Henry's involvement in voyages of exploration began as a by-product of a great amphibious expedition mounted in 1415 by John I against the Moroccan port city of Ceuta. While Portuguese fishermen seeking to exploit the rich fishing grounds off North Africa and Portuguese corsairs cruising in search of Muslim shipping to prey upon had probably already gained some experience of sailing in these waters before this major expedition, it was only in its aftermath that systematic, organized Portuguese voyaging off Atlantic Africa commenced. Ceuta, located on the African side of the narrow Straits of Gibraltar, was only a short sea passage from Portugal. It was both the hub of a flourishing agricultural region, and a well-known trading center serving as a clearinghouse for exotic goods from trans-Saharan and Near East caravans. Some Portuguese merchants also saw Ceuta as a potential source of wheat, which Portugal did not produce in abundance and therefore needed to import. Nevertheless, recent historiography has tended to view the main impetus for the expedition as coming less from the mercantile sector than from the Portuguese service nobility supported by elements from within the clergy. These groups saw attacking Ceuta as an extension of Iberia's long tradition of Reconquest—a new stage in the war against Islam. In any event, in 1415 the Portuguese duly succeeded in occupying the city, and a long and draining period of Portuguese territorial involvement in Morocco then followed.
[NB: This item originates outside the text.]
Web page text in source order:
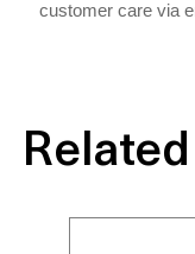
customer care via
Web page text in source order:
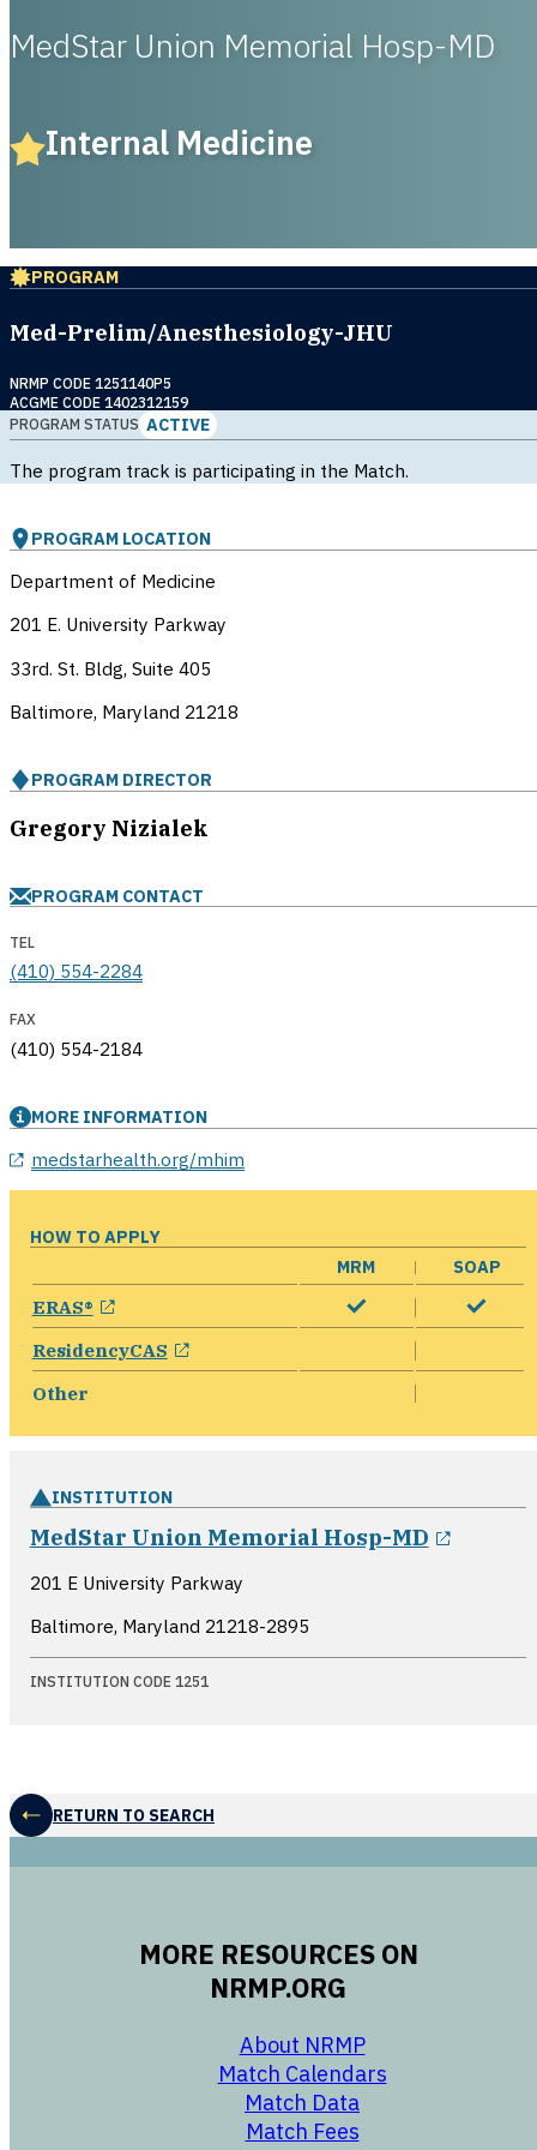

Soon after the 1415 conquest of Ceuta, Prince Henry, who had been one of the expedition's most active participants and who remained a dedicated proponent of Portuguese expansion in Morocco for the rest of his life, began to sponsor voyages of exploration southward along the Moroccan Atlantic coast. The common assumption that, in doing this, Henry was specifically trying to reach the Indian Ocean by sailing around the southern tip of Africa, is not borne out by the evidence. Actually, his objectives are discussed in some detail in the much-cited seventh chapter of Gomes Eanes de Zurara's classic Crónica do descobrimento e conquista da Guiné, the main contemporary source for his voyages, where they are placed into three broad categories.2 These may be summarized as (1) an economic agenda in which the pursuit of personal material gain was paramount; (2) a political-ideological agenda with the expansion of Christendom (particularly at the expense of Islam) as its principal component; and (3) a proto-scientific agenda that included, on the one hand, acquiring more geographical knowledge, and, on the other, refining ship design and improving techniques of navigation in order to make longer ocean voyaging possible.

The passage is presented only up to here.